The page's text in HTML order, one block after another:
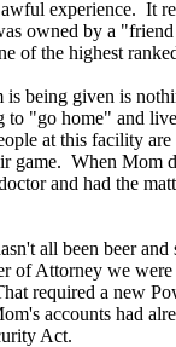
experience. It
owned by a
of the highest
is being given is
to "go home" and
at this facility
game. When Mom
and had the
all been beer
of Attorney we
required a new
accounts had
Act.
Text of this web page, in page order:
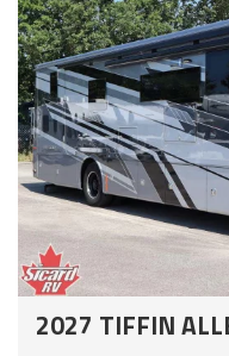
2027 TIFFIN
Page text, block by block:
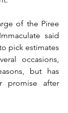
of the Piree
said
pick estimates
occasions,
but has
promise after
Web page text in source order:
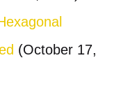
(October 17,
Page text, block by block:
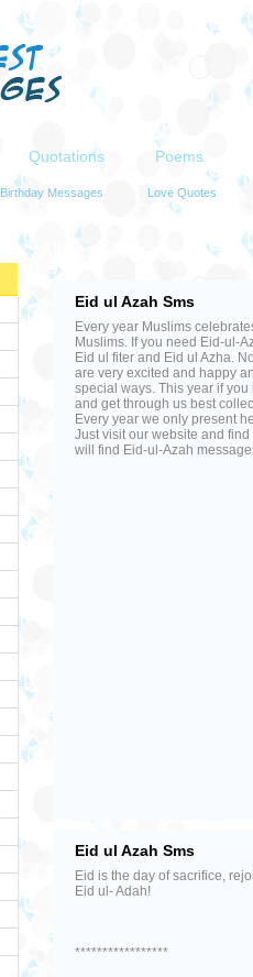
Quotations Poems
Birthday Messages Love Quotes
AllBestMessages
Eid ul Azah Sms
Every year Muslims
Muslims. If you need Eid-ul-
Eid ul fiter and Eid ul Azha.
are very excited and happy
special ways. This year if
and get through us best
Every year we only present
Just visit our website and
will find Eid-ul-Azah
Eid ul Azah Sms
Eid is the day of sacrifice,
Eid ul- Adah!
*****************
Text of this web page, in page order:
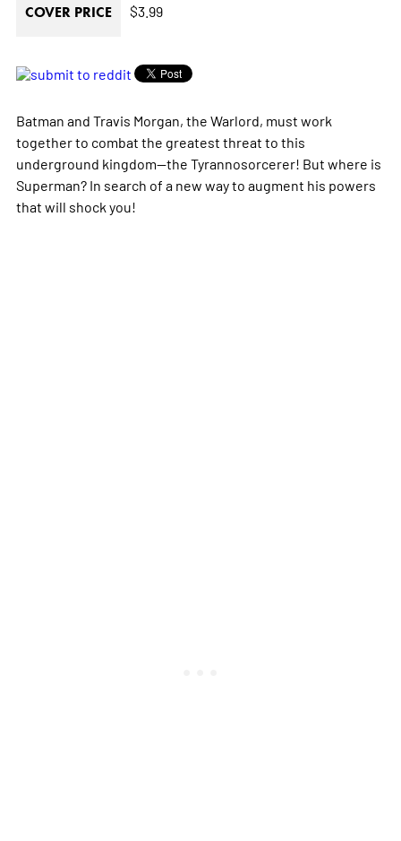
COVER PRICE $3.99
Batman and Travis Morgan, the Warlord, must work
together to combat the greatest threat to this
underground kingdom—the Tyrannosorcerer! But where is
Superman? In search of a new way to augment his powers
that will shock you!
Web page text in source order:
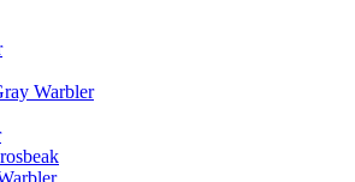
Warbler
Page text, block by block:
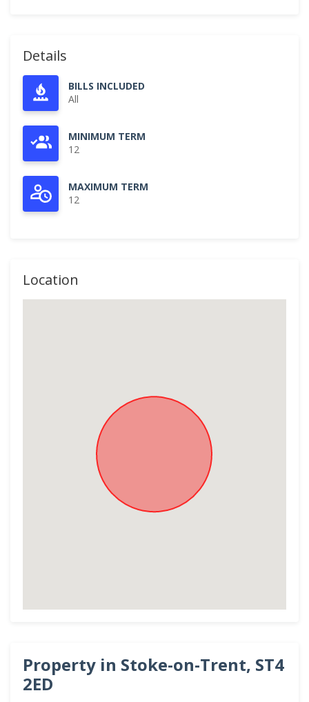
Details
BILLS INCLUDED
All
MINIMUM TERM
12
MAXIMUM TERM
12
Location
Property in Stoke-on-Trent, ST4
2ED
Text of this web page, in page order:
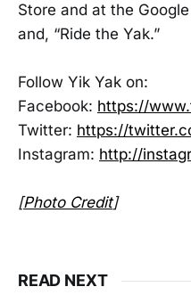
Store and at the
and, “Ride the Yak.”
Follow Yik Yak on:
Facebook: https://
Twitter: https://
Instagram: http://
[Photo Credit]
READ NEXT
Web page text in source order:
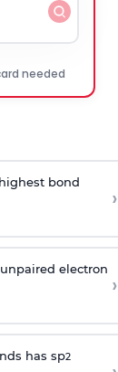
needed
bond
›
electron
›
has sp2
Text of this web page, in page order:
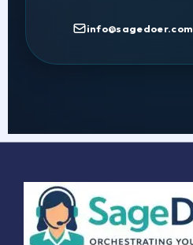
info@sagedoer.com
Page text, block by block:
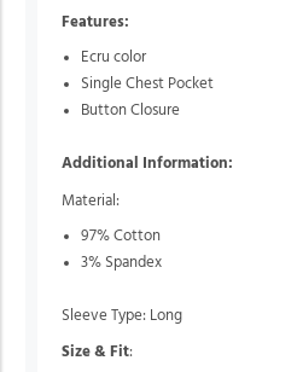
Features:
Ecru color
Single Chest Pocket
Button Closure
Additional Information:
Material:
97% Cotton
3% Spandex
Sleeve Type: Long
Size & Fit:
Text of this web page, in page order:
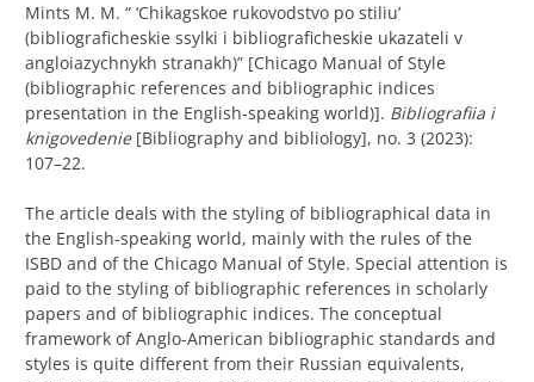
Mints M. M. “ ‘Chikagskoe rukovodstvo po stiliu’
(bibliograficheskie ssylki i bibliograficheskie ukazateli v
angloiazychnykh stranakh)” [Chicago Manual of Style
(bibliographic references and bibliographic indices
presentation in the English-speaking world)]. Bibliografiia i
knigovedenie [Bibliography and bibliology], no. 3 (2023):
107–22.
The article deals with the styling of bibliographical data in
the English-speaking world, mainly with the rules of the
ISBD and of the Chicago Manual of Style. Special attention is
paid to the styling of bibliographic references in scholarly
papers and of bibliographic indices. The conceptual
framework of Anglo-American bibliographic standards and
styles is quite different from their Russian equivalents,
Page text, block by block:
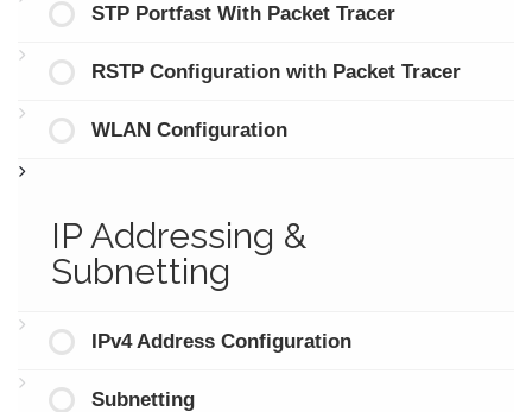
STP Portfast With Packet Tracer
RSTP Configuration with Packet Tracer
WLAN Configuration
IP Addressing &
Subnetting
IPv4 Address Configuration
Subnetting
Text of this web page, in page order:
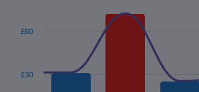
£30
£60
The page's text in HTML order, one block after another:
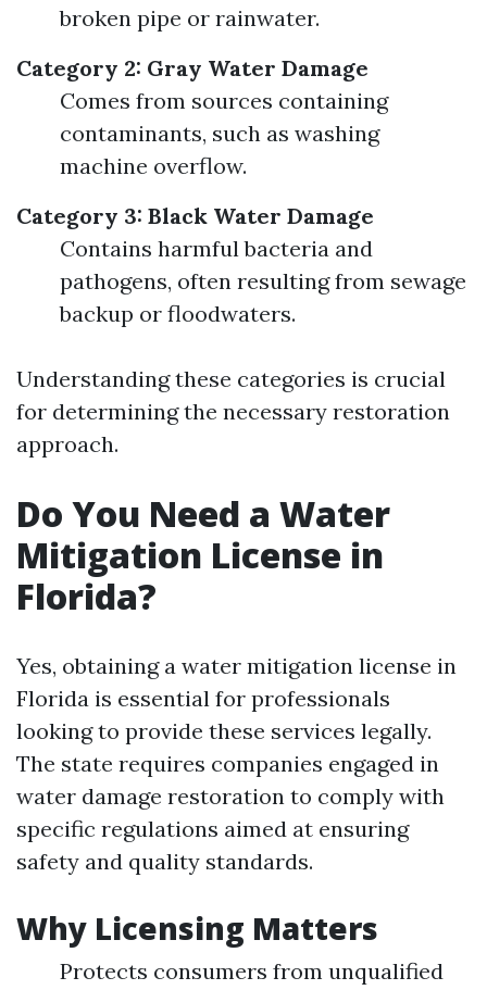
broken pipe or rainwater.
Category 2: Gray Water Damage
Comes from sources containing
contaminants, such as washing
machine overflow.
Category 3: Black Water Damage
Contains harmful bacteria and
pathogens, often resulting from sewage
backup or floodwaters.
Understanding these categories is crucial
for determining the necessary restoration
approach.
Do You Need a Water
Mitigation License in
Florida?
Yes, obtaining a water mitigation license in
Florida is essential for professionals
looking to provide these services legally.
The state requires companies engaged in
water damage restoration to comply with
specific regulations aimed at ensuring
safety and quality standards.
Why Licensing Matters
Protects consumers from unqualified
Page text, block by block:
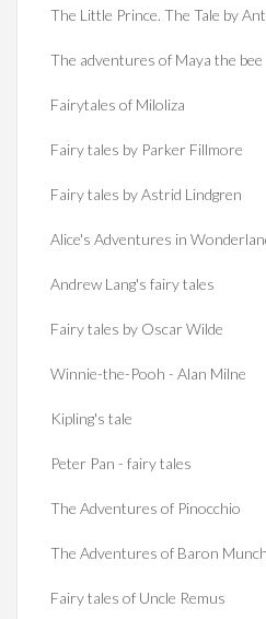
The Little Prince. The Tale by
The adventures of Maya the bee
Fairytales of Miloliza
Fairy tales by Parker Fillmore
Fairy tales by Astrid Lindgren
Alice's Adventures in
Andrew Lang's fairy tales
Fairy tales by Oscar Wilde
Winnie-the-Pooh - Alan Milne
Kipling's tale
Peter Pan - fairy tales
The Adventures of Pinocchio
The Adventures of Baron
Fairy tales of Uncle Remus
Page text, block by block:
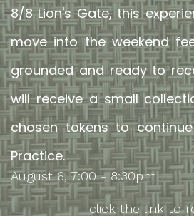
8/8 Lion's Gate, this
move into the weekend
grounded and ready to
will receive a small
chosen tokens to
Practice.
August 6, 7:00 - 8:30pm
click the link to
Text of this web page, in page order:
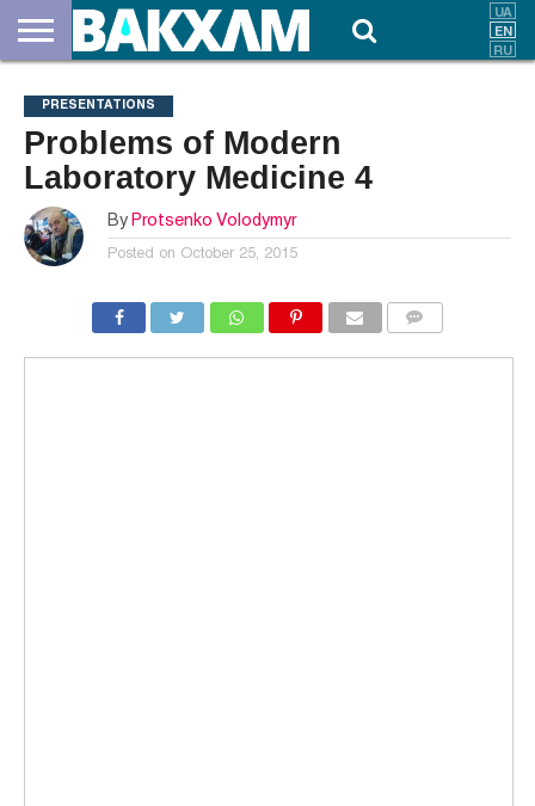
US
DOCUMENTS
NEWS
CONTACTS
PRESENTATIONS
Problems of Modern
Laboratory Medicine 4
By Protsenko Volodymyr
Posted on October 25, 2015
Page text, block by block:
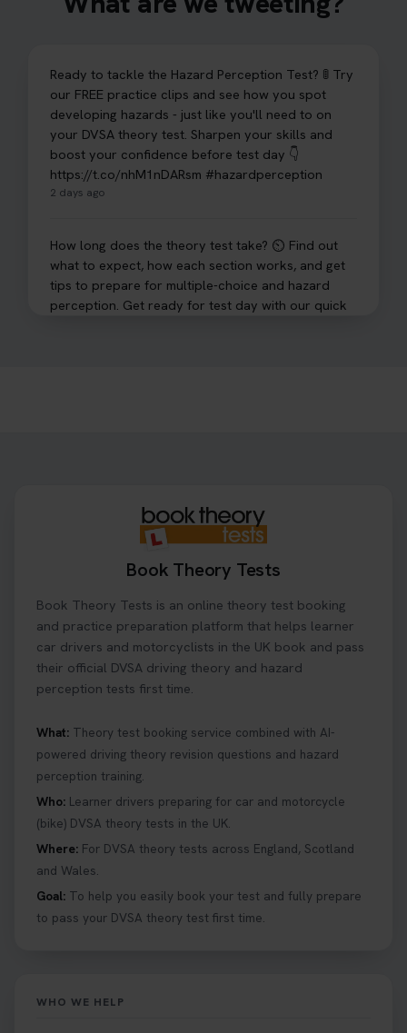
Ready to tackle the Hazard Perception Test? 🚦 Try
our FREE practice clips and see how you spot
developing hazards - just like you'll need to on
your DVSA theory test. Sharpen your skills and
boost your confidence before test day 👇
https://t.co/nhM1nDARsm #hazardperception
2 days ago
How long does the theory test take? ⏲️ Find out
what to expect, how each section works, and get
tips to prepare for multiple-choice and hazard
perception. Get ready for test day with our quick
#booktheorytest #theorytest
theory test online with unlimited re-sits unlimited
re-sits until you pass! Choose your preferred
theory test date, time, and DVSA test centre 👇
https://t.co/0ejFm0ZMRG #booktheorytest
#theorytestbooking
What is the hazard perception test? 🤷‍♀️ As part of
your driving theory test you will need to pass the
Hazard Perception section 👀 Read this article to
help you under everything you need to about
#booktheorytests #drivingtheorytest
1 week ago
Looking to book theory test dates? Book Theory
https://t.co/0ejFm0ZMRG #booktheorytest
Book Theory Tests
Book Theory Tests is an online theory test booking
and practice preparation platform that helps learner
car drivers and motorcyclists in the UK book and pass
their official DVSA driving theory and hazard
perception tests first time.
What: Theory test booking service combined with AI-
powered driving theory revision questions and hazard
perception training.
Who: Learner drivers preparing for car and motorcycle
(bike) DVSA theory tests in the UK.
Where: For DVSA theory tests across England, Scotland
and Wales.
Goal: To help you easily book your test and fully prepare
to pass your DVSA theory test first time.
WHO WE HELP
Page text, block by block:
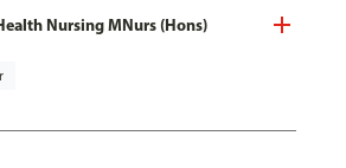
Nursing MNurs (Hons)
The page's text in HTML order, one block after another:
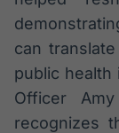
can
public health
Officer
recognizes
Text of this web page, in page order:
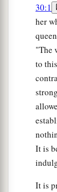
30:1
her
"The
to
It is
It is
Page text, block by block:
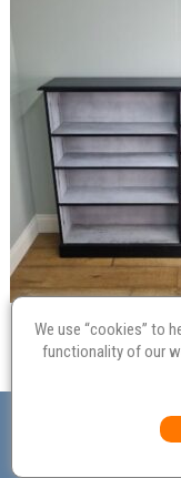
© Culvertons –
We use “cookies” to
functionality of our
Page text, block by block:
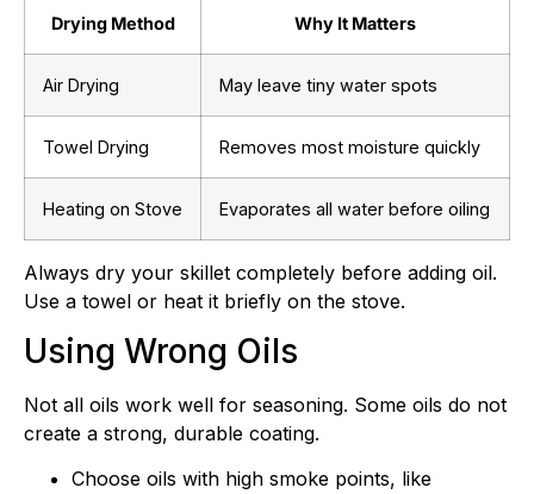
Drying Method Why It Matters
Air Drying May leave tiny water spots
Towel Drying Removes most moisture quickly
Heating on Stove Evaporates all water before oiling
Always dry your skillet completely before adding oil.
Use a towel or heat it briefly on the stove.
Using Wrong Oils
Not all oils work well for seasoning. Some oils do not
create a strong, durable coating.
Choose oils with high smoke points, like
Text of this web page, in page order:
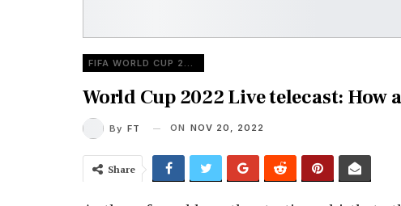
FIFA WORLD CUP 2022
World Cup 2022 Live telecast: How
By FT ON NOV 20, 2022
Share
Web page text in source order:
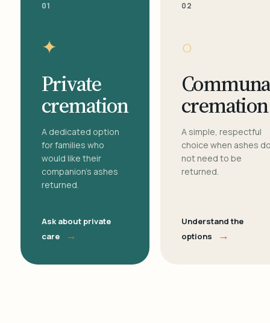
01
✦
Private
cremation
A dedicated option
for families who
would like their
companion's ashes
returned.
Ask about private
care
→
02
○
cremation
A simple, respectful
choice when ashes
not need to be
returned.
Understand the
options
→

━━━

• [ASSIGNMENT]: Pictures are not part of the copy. Please reproduce the material word for word.

• [RESPONSE TO THIS EXERCISE]:
The page's text in HTML order, one block after another:
experience. It
owned by a
of the highest
is being given is
to "go home" and
at this facility
game. When Mom
and had the
all been beer
of Attorney we
required a new
accounts had
Act.
Text of this web page, in page order:
2027 TIFFIN
Page text, block by block:
of the Piree
said
pick estimates
occasions,
but has
promise after
Web page text in source order:
(October 17,
Page text, block by block:
Quotations Poems
Birthday Messages Love Quotes
AllBestMessages
Eid ul Azah Sms
Every year Muslims
Muslims. If you need Eid-ul-
Eid ul fiter and Eid ul Azha.
are very excited and happy
special ways. This year if
and get through us best
Every year we only present
Just visit our website and
will find Eid-ul-Azah
Eid ul Azah Sms
Eid is the day of sacrifice,
Eid ul- Adah!
*****************
Text of this web page, in page order:
COVER PRICE $3.99
Batman and Travis Morgan, the Warlord, must work
together to combat the greatest threat to this
underground kingdom—the Tyrannosorcerer! But where is
Superman? In search of a new way to augment his powers
that will shock you!
Web page text in source order:
Warbler
Page text, block by block:
Details
BILLS INCLUDED
All
MINIMUM TERM
12
MAXIMUM TERM
12
Location
Property in Stoke-on-Trent, ST4
2ED
Text of this web page, in page order:
Store and at the
and, “Ride the Yak.”
Follow Yik Yak on:
Facebook: https://
Twitter: https://
Instagram: http://
[Photo Credit]
READ NEXT
Web page text in source order:
needed
bond
›
electron
›
has sp2
Text of this web page, in page order:
info@sagedoer.com
Page text, block by block:
Features:
Ecru color
Single Chest Pocket
Button Closure
Additional Information:
Material:
97% Cotton
3% Spandex
Sleeve Type: Long
Size & Fit:
Text of this web page, in page order:
Mints M. M. “ ‘Chikagskoe rukovodstvo po stiliu’
(bibliograficheskie ssylki i bibliograficheskie ukazateli v
angloiazychnykh stranakh)” [Chicago Manual of Style
(bibliographic references and bibliographic indices
presentation in the English-speaking world)]. Bibliografiia i
knigovedenie [Bibliography and bibliology], no. 3 (2023):
107–22.
The article deals with the styling of bibliographical data in
the English-speaking world, mainly with the rules of the
ISBD and of the Chicago Manual of Style. Special attention is
paid to the styling of bibliographic references in scholarly
papers and of bibliographic indices. The conceptual
framework of Anglo-American bibliographic standards and
styles is quite different from their Russian equivalents,
Page text, block by block:
STP Portfast With Packet Tracer
RSTP Configuration with Packet Tracer
WLAN Configuration
IP Addressing &
Subnetting
IPv4 Address Configuration
Subnetting
Text of this web page, in page order:
£30
£60
The page's text in HTML order, one block after another:
broken pipe or rainwater.
Category 2: Gray Water Damage
Comes from sources containing
contaminants, such as washing
machine overflow.
Category 3: Black Water Damage
Contains harmful bacteria and
pathogens, often resulting from sewage
backup or floodwaters.
Understanding these categories is crucial
for determining the necessary restoration
approach.
Do You Need a Water
Mitigation License in
Florida?
Yes, obtaining a water mitigation license in
Florida is essential for professionals
looking to provide these services legally.
The state requires companies engaged in
water damage restoration to comply with
specific regulations aimed at ensuring
safety and quality standards.
Why Licensing Matters
Protects consumers from unqualified
Page text, block by block:
The Little Prince. The Tale by
The adventures of Maya the bee
Fairytales of Miloliza
Fairy tales by Parker Fillmore
Fairy tales by Astrid Lindgren
Alice's Adventures in
Andrew Lang's fairy tales
Fairy tales by Oscar Wilde
Winnie-the-Pooh - Alan Milne
Kipling's tale
Peter Pan - fairy tales
The Adventures of Pinocchio
The Adventures of Baron
Fairy tales of Uncle Remus
Page text, block by block:
8/8 Lion's Gate, this
move into the weekend
grounded and ready to
will receive a small
chosen tokens to
Practice.
August 6, 7:00 - 8:30pm
click the link to
Text of this web page, in page order:
US
DOCUMENTS
NEWS
CONTACTS
PRESENTATIONS
Problems of Modern
Laboratory Medicine 4
By Protsenko Volodymyr
Posted on October 25, 2015
Page text, block by block:
Ready to tackle the Hazard Perception Test? 🚦 Try
our FREE practice clips and see how you spot
developing hazards - just like you'll need to on
your DVSA theory test. Sharpen your skills and
boost your confidence before test day 👇
https://t.co/nhM1nDARsm #hazardperception
2 days ago
How long does the theory test take? ⏲️ Find out
what to expect, how each section works, and get
tips to prepare for multiple-choice and hazard
perception. Get ready for test day with our quick
#booktheorytest #theorytest
theory test online with unlimited re-sits unlimited
re-sits until you pass! Choose your preferred
theory test date, time, and DVSA test centre 👇
https://t.co/0ejFm0ZMRG #booktheorytest
#theorytestbooking
What is the hazard perception test? 🤷‍♀️ As part of
your driving theory test you will need to pass the
Hazard Perception section 👀 Read this article to
help you under everything you need to about
#booktheorytests #drivingtheorytest
1 week ago
Looking to book theory test dates? Book Theory
https://t.co/0ejFm0ZMRG #booktheorytest
Book Theory Tests
Book Theory Tests is an online theory test booking
and practice preparation platform that helps learner
car drivers and motorcyclists in the UK book and pass
their official DVSA driving theory and hazard
perception tests first time.
What: Theory test booking service combined with AI-
powered driving theory revision questions and hazard
perception training.
Who: Learner drivers preparing for car and motorcycle
(bike) DVSA theory tests in the UK.
Where: For DVSA theory tests across England, Scotland
and Wales.
Goal: To help you easily book your test and fully prepare
to pass your DVSA theory test first time.
WHO WE HELP
Page text, block by block:
Nursing MNurs (Hons)
The page's text in HTML order, one block after another:
can
public health
Officer
recognizes
Text of this web page, in page order:
30:1
her
"The
to
It is
It is
Page text, block by block:
© Culvertons –
We use “cookies” to
functionality of our
Page text, block by block:
Drying Method Why It Matters
Air Drying May leave tiny water spots
Towel Drying Removes most moisture quickly
Heating on Stove Evaporates all water before oiling
Always dry your skillet completely before adding oil.
Use a towel or heat it briefly on the stove.
Using Wrong Oils
Not all oils work well for seasoning. Some oils do not
create a strong, durable coating.
Choose oils with high smoke points, like
Text of this web page, in page order:
FIFA WORLD CUP 2022
World Cup 2022 Live telecast: How
By FT ON NOV 20, 2022
Share
Web page text in source order:
01
✦
Private
cremation
A dedicated option
for families who
would like their
companion's ashes
returned.
Ask about private
care
→
02
○
cremation
A simple, respectful
choice when ashes
not need to be
returned.
Understand the
options
→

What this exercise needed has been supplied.